O'Halloran v. Leachey

Buskirk, C. J.

The only question presented by the record is, whether the court erred in sustaining a demurrer to the complaint. The complaint was as follows:

“John O’Halloran, plaintiff complains of Mary Leachey, defendant, and for an amended complaint herein, sáys that said defendant is indebted to him in the sum of sixty dollars, being the balance due on stone and stone work used by one-Lincoln, in and about the erection of the two story brick building, with a stone front in the lower story, situated on the east corner of lot numbered fifty-eight (58), in- that part of the town of Washington, in Daviess county, Indiana, formerly called Liverpool, lately built and erected for the said defendant by the said-Lincoln, who was the contractor for the erection of said building, and at whose special instance and request and for whom the stone and stone work aforesaid were furnished by the plaintiff. The plaintiff further says that, on or about the 1st day of September, 1870, he caused a notice (a copy of which is filed herewith and marked A) to be served on the said defendant, by which the defendant was duly notified of the nature and amount of the plaintiff’s claim, that said claim was due and unpaid, that *151it was plaintiff’s intention to hold the defendant, as the owner of said building, responsible for the payment of the amount so due him, as aforesaid. Wherefore the defendant was, and became, and still is, liable to pay the plaintiff for the amount of his said debt.

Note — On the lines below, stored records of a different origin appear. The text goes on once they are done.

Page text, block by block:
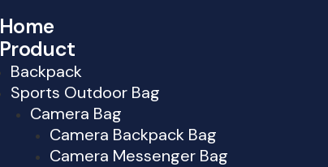
Home
Product
Backpack
Sports Outdoor Bag
Camera Bag
Camera Backpack Bag
Camera Messenger Bag

“And the plaintiff further says, that afterward, to wit, on the 15th day of October, 1870, and within sixty days after the completion of the said building, he caused to be filed and recorded, on the proper record in the recorder’s office of said county, a notice of his intention to hold a lien upon said premises for said sum of sixty dollars, which said notice is hereto attached, and marked B, and made a part hereof.

“Wherefore the plaintiff says that he has acquired a lien on said premises, and that said premises are subject and liable for the payment of his said debt. Plaintiff, therefore, demands judgment against the said defendant for the sum of sixty dollars, and an order that the said premises be sold for the satisfaction of said debt, and other proper relief.”

The notices made a part of the complaint were as follows:

“Exhibit A.

“To Miss Mary Leachey:—You are notified that-Lincoln is indebted to me in the sum of sixty dollars, being for balance due me on contract for stone and stone work used by said Lincoln in the erection of the two story brick building with a' stone front on the lower story, situated on-the northeast corner of the lot numbered fifty-eight (58) in that part of the town of Washington, in Daviess county, Indiana, formerly called Liverpool, and that I hold you, as the owner of said building, responsible for the payment of the .same. September 1st, 1870.

“John O’Halloran.”

“Exhibit B.

“Mechanic’s Lien Notice.

“Know all whom it may concern, that I, John O’Halloran, of Washington, Daviess county, Indiana, intend to hold a lien on a certain building, three story high, with the lower story finished off with a stone front, situate on the eighteen *152feet on the east side of town lot number fifty-eight, in Washington, formerly called Liverpool, in said county, on the ground where the said building is situated, for the sum of sixty dollars, for balance due, used and expended by me in the construction and building and materials furnished for the building and construction of the same, the said work having been done and completed on the first day of October, 1870, said building and improvements being owned by Mary Leachey. October 13th, 1870. John O’Halloran.”

The appellee demurred to the above complaint, for the reason that the same did not contain facts sufficient to constitute a cause of action. The demurrer was sustained, and the appellant excepted.

We have not been favored with a brief by the appellee, and do not therefore know upon what grounds the demurrer was sustained. The proceeding is based upon sections 649 and 650 of the code, as amended March nth, 1867. 3 Ind. Stat. 335.

The remedy provided by section 649 is purely personal, while that provided by section 650 is in rem. The one makes the owner personally responsible, while the other creates a lien upon the ground and building. The appellant is attempting to enforce both at the same time, and in one paragraph of the complaint. The proper steps were not taken in the court below to require us to determine whether this can be done.

We have been unable to discover any valid objection to the'complaint.

It is suggested by counsel for appellant, in their brief, that the objection urged to the complaint in the court below was, that the notice which was recorded did not sufficiently describe the premises on which the new building was erected. We think there is nothing in the objection. In the case of Caldwell v. Asbury, 29 Ind. 451, the notice, which was not as full and definite as in the case at bar, was held to be sufficient. But if the notice was insufficient, the objection could not be raised on a demurrer to the complaint, but only upon *153a motion to strike out that part relating to the lien. Bourgette v. Hubinger, 30 Ind. 296.

y. M. Van Trees and y. W. Burton, for appellant.

Under section 649, the notice need not describe the premises. The appellant was entitled to pursue that remedy, although he had taken the steps necessary to create a lien on the premises.

The judgment is reversed, with costs; and the cause is remanded, with directions to the court below to overrule the demurrer to the complaint, and for further proceedings, in accordance with this opinion.